→ **What the task asks**: Filter the records below for the word "Blackview". Keep each line that has it.

→ **Supplied material**:
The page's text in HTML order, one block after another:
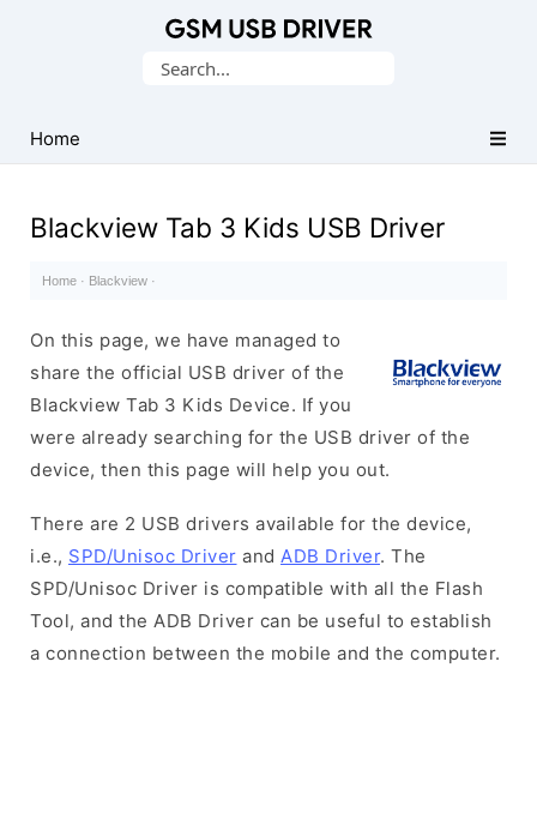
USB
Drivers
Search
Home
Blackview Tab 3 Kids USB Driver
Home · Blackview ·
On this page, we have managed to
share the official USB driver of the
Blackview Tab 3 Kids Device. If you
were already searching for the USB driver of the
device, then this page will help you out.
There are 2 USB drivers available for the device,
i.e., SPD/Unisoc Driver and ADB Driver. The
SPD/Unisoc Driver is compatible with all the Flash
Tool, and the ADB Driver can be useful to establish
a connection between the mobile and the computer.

==

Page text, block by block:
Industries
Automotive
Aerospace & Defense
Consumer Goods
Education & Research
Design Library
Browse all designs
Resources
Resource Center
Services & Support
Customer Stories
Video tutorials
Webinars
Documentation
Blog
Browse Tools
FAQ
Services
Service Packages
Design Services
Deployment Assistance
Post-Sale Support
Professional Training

...

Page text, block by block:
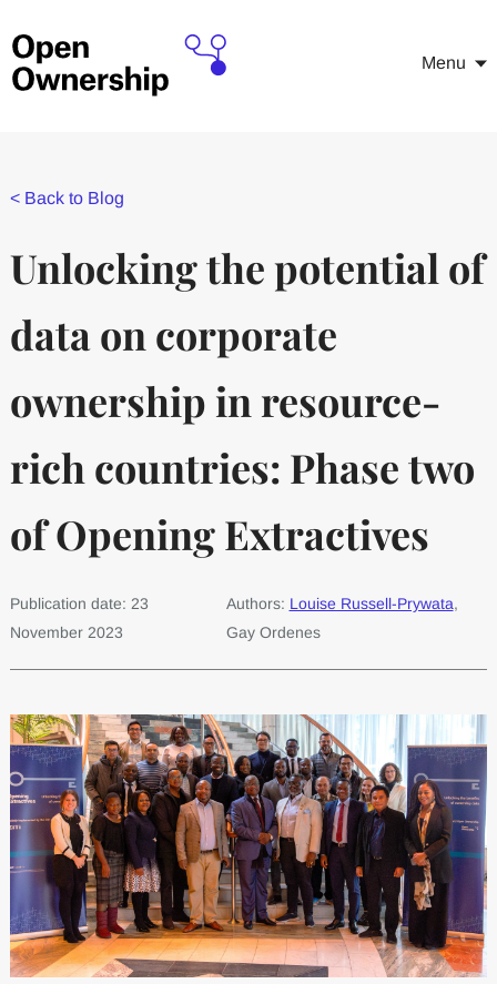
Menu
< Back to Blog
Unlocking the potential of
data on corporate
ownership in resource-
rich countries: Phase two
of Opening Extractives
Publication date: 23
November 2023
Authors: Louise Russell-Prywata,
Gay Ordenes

→ **Result of the exercise**:
Blackview Tab 3 Kids USB Driver
Home · Blackview ·
Blackview Tab 3 Kids Device. If you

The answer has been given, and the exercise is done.